Due Diligence For Venture Capitalists
Due diligence is not only about the current state of the business, operations, marketing growth opportunities. It’s about the business’s future value as well.
Optimum7 owns the company’s eCommerce operations. The team knows the steps that you need to go through and the exact formula of a CPA, cost per acquisition, average order volume, and lifetime value. Then the owners can determine a price.
The objective is very important as well. Private equity and VCs want to build and sell it. Look at that formula of what a potential buyer is going to look at, who might be a potential buyer for the specific business?
Angels want to exponentially increase their money with a specific investment. For them, look at the owner or operator. Are they one hundred percent in this business? Are they doing the right things?
Do they need coaching? It depends on what level of acquisition. Is it a half a million-dollar acquisition, or is it a $20 million acquisition?
The scaling phases are all different. This is why this process is incredibly important. If you’re an investor, VC, or private equity firm looking to invest in or buy an eCommerce business, pay attention to these specific elements and objectives.
The process starts with a very basic conversation. Even if you don’t know which eCommerce business you’re going to buy, some clients want to buy. Optimum7 doesn’t broker deals but rather finds opportunities. The specialists view a brand, determining if it’s ripe or established.
What is the legal component?
Disclosure: Optimum7 team members aren’t lawyers and can’t give legal advice. Outside attorneys help merge the due diligence process with any relevant legal matters.
How does hiring an attorney actually save money or an opportunity as an investor?
Business attorneys step in during this due diligence process. Their services are extremely beneficial for these VCs and equity funds and angels.
Why is this so valuable for them from a pricing slash time and conditions standpoint?
A due diligence process is a negotiation. You say, “My business is worth this much.” The investor signs an NDA and a non-compete as well as any relevant agreements. Legal needs to review or draft any documents.

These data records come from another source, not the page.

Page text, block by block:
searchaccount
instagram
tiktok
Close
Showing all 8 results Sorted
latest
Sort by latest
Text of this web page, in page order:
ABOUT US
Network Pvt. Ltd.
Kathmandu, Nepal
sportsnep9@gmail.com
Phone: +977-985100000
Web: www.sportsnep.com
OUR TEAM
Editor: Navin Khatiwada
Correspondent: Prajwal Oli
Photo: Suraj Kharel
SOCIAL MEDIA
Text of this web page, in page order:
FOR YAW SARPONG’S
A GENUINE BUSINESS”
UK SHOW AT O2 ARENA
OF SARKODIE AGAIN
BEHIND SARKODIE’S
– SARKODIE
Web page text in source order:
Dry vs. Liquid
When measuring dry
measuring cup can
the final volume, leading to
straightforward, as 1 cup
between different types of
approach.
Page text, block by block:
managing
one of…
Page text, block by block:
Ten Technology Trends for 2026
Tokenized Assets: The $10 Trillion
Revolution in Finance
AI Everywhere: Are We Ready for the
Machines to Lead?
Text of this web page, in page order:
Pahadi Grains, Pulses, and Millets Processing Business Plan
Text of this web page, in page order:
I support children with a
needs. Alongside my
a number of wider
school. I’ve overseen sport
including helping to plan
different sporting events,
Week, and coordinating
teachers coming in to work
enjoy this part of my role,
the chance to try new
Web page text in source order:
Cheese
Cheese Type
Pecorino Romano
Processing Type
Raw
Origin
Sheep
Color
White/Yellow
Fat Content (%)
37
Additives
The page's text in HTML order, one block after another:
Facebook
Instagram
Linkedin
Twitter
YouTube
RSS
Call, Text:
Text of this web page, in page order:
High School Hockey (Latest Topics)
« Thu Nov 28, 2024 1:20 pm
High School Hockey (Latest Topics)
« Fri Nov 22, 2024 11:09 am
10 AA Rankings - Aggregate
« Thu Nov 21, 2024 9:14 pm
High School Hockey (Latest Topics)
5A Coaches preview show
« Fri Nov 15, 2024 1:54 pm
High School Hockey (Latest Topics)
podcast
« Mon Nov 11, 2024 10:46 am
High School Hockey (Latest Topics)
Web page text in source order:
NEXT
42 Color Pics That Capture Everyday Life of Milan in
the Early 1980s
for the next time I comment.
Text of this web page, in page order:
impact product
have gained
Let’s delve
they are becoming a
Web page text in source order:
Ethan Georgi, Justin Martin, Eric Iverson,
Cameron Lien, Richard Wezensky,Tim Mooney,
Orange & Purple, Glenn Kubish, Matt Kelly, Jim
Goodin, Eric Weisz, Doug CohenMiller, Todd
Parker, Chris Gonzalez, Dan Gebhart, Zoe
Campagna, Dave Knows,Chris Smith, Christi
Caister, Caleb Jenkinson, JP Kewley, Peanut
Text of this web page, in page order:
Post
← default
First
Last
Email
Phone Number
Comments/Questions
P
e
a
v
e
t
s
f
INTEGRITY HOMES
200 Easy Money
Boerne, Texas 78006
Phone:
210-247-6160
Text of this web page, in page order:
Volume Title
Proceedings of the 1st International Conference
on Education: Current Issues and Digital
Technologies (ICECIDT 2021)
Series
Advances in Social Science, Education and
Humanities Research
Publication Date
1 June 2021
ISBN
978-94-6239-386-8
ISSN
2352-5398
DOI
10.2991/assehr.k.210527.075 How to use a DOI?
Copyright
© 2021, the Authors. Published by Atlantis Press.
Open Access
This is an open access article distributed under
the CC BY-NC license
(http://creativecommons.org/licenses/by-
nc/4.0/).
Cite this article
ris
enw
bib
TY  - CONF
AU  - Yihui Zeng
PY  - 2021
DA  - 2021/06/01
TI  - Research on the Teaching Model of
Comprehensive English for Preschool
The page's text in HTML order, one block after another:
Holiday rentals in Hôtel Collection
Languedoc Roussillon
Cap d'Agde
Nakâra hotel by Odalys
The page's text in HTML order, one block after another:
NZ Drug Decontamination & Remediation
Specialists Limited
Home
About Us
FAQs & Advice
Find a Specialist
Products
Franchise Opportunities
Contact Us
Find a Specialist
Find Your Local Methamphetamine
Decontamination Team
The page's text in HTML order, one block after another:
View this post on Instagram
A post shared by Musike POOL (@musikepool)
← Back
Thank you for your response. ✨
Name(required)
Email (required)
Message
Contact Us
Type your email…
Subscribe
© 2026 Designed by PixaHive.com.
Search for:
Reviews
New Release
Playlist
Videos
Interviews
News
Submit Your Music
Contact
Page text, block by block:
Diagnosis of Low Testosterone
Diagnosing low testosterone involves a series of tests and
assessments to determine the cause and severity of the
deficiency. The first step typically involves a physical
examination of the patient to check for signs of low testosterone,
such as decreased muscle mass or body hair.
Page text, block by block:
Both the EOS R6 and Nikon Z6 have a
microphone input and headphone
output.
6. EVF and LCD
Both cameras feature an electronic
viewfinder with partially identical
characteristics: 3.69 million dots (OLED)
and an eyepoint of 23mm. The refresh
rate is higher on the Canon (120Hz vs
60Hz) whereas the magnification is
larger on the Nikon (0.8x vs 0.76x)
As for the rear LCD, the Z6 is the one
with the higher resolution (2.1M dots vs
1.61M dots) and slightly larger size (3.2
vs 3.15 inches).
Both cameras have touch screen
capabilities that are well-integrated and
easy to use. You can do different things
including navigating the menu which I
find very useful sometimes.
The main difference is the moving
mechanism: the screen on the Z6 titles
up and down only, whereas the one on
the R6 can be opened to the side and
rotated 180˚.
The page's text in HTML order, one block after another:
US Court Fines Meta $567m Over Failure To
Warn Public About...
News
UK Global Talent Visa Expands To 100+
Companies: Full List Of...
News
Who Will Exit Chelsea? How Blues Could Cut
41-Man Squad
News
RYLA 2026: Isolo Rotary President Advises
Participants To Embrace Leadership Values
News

An investor looks at every single aspect of this business; an outside CFO firm also checks the books. A good investor looks at the financial, technology, operations. Due diligence determines if the business is worth that money and what the missing elements are for that growth strategy.
How Does Due Diligence Assess eCommerce Brands?
Due diligence affects the business cost by uncovering new factors. The person who hires Optimum7 can affect the outcome. The VC or the acquisition side has a different goal compared to an eCommerce business owner.
These conversations start six to twelve months before you actually decide to sell or buy an eCommerce business. You don’t just wake up one day and say, “I’m going to buy or invest in Business X.”
Optimum7 educates clients on having the highest net worth amount possible. To do so, they must have their technologies in place.
If they have a B2B operation, you have to implement Salesforce. There’s no way around it. If you are 100% B2C, you require a nurturing process.
This is why the legal side of it is very important. Optimum7 remains involved with the attorney in creating that purchase contract to negotiate different clauses. There might be an earn-out rather than a direct purchase.
You might be buying only 51% of the business, leaving the owner or operator there to acquire an earn-out at the end of five years. Legal needs to be involved because of these different structures.